- _Assignment_
Copy each record below exactly, please, and leave its pictures out.

—————

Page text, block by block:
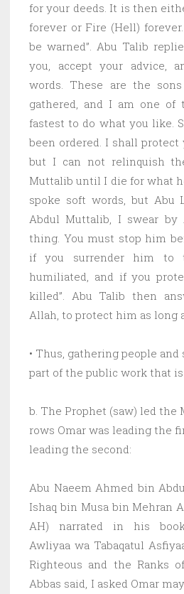
for your deeds. It is then
forever or Fire (Hell)
be warned”. Abu Talib
you, accept your advice,
words. These are the
gathered, and I am one
fastest to do what you like.
been ordered. I shall protect
but I can not relinquish
Muttalib until I die for what
spoke soft words, but Abu
Abdul Muttalib, I swear
thing. You must stop him
if you surrender him to
humiliated, and if you
killed”. Abu Talib then
Allah, to protect him as long
• Thus, gathering people
part of the public work that is
b. The Prophet (saw) led the
rows Omar was leading the
leading the second:
Abu Naeem Ahmed bin
Ishaq bin Musa bin Mehran
AH) narrated in his
Awliyaa wa Tabaqatul
Righteous and the Ranks
Abbas said, I asked Omar
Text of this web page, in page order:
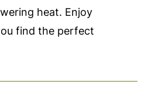
heat. Enjoy
find the perfect
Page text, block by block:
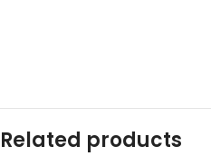
Related products
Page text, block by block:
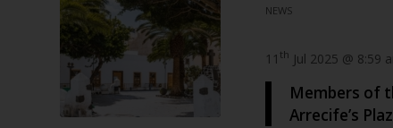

—————

- _Written response_
Page text, block by block:
for your deeds. It is then
forever or Fire (Hell)
be warned”. Abu Talib
you, accept your advice,
words. These are the
gathered, and I am one
fastest to do what you like.
been ordered. I shall protect
but I can not relinquish
Muttalib until I die for what
spoke soft words, but Abu
Abdul Muttalib, I swear
thing. You must stop him
if you surrender him to
humiliated, and if you
killed”. Abu Talib then
Allah, to protect him as long
• Thus, gathering people
part of the public work that is
b. The Prophet (saw) led the
rows Omar was leading the
leading the second:
Abu Naeem Ahmed bin
Ishaq bin Musa bin Mehran
AH) narrated in his
Awliyaa wa Tabaqatul
Righteous and the Ranks
Abbas said, I asked Omar
Text of this web page, in page order:
heat. Enjoy
find the perfect
Page text, block by block:
Related products
Page text, block by block:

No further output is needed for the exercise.